When we found one another, each of us had recently been spanked and bemoaned how we each wanted to reach that place where we accepted our husbands ' decisions as we recognized how difficult that was.  When we first emailed one anther, we talked about deployments and the difficult involved in separation. Then we began to offer one another support. Jennelle told me she was learning to soften a discussion and to submit to spankings. Things were looking up and she and her husband were listening to one another. 

Her most recent post is a shining example of what happens when a wife accepts her husband's leadership and guidance. In the post, she acknowledges that there will be spankings, but she has learned to avoid angry confrontations and show respect when discussions replace arguments.
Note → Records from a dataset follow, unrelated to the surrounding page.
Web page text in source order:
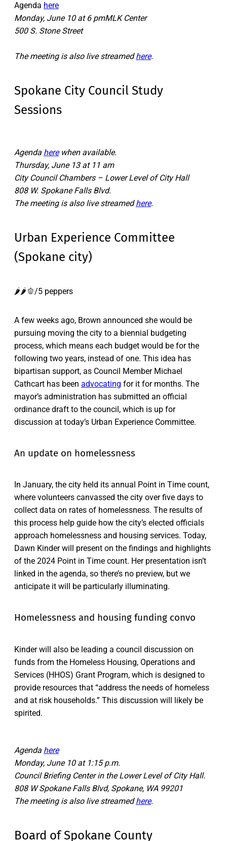
Agenda here
Monday, June 10 at 6 pmMLK Center
500 S. Stone Street
The meeting is also live streamedhere.
Spokane City Council Study
Sessions
Agenda herewhen available.
Thursday, June 13 at 11 am
City Council Chambers – Lower Level of City Hall
808 W. Spokane Falls Blvd.
The meeting is also live streamedhere.
Urban Experience Committee
(Spokane city)
🌶️🌶️🫑/5 peppers
A few weeks ago, Brown announced she would be
pursuing moving the city to a biennial budgeting
process, which means each budget would be for the
following two years, instead of one. This idea has
bipartisan support, as Council Member Michael
Cathcart has been advocating for it for months. The
mayor’s administration has submitted an official
ordinance draft to the council, which is up for
discussion at today’s Urban Experience Committee.
An update on homelessness
In January, the city held its annual Point in Time count,
where volunteers canvassed the city over five days to
collect data on rates of homelessness. The results of
this process help guide how the city’s elected officials
approach homelessness and housing services. Today,
Dawn Kinder will present on the findings and highlights
of the 2024 Point in Time count. Her presentation isn’t
linked in the agenda, so there’s no preview, but we
anticipate it will be particularly illuminating.
Homelessness and housing funding convo
Kinder will also be leading a council discussion on
funds from the Homeless Housing, Operations and
Services (HHOS) Grant Program, which is designed to
provide resources that “address the needs of homeless
and at risk households.” This discussion will likely be
spirited.
Agenda here
Monday, June 10 at 1:15 p.m.
Council Briefing Center in the Lower Level of City Hall.
808 W Spokane Falls Blvd, Spokane, WA 99201
The meeting is also live streamedhere.
Board of Spokane County

As a result, she writes that her husband's speaking is gentle and loving. They are living the Dd life and it is working. 

I cannot imagine not having other Dd women in my life like Jennelle. To do ttwd/Dd, I need the support of other women who catch me when I stumble and cheer when I have done well following my husband's leadership. We are blogging because we care about one another. We want to learn and help one another. 

Read Jennelle's blog and comment on her keen insight. She definitely has a new perspective and I applaud her. I am not where she is just yet, but I will be. She helps me sort things out and is helping me  get it right. Tell her I said hello!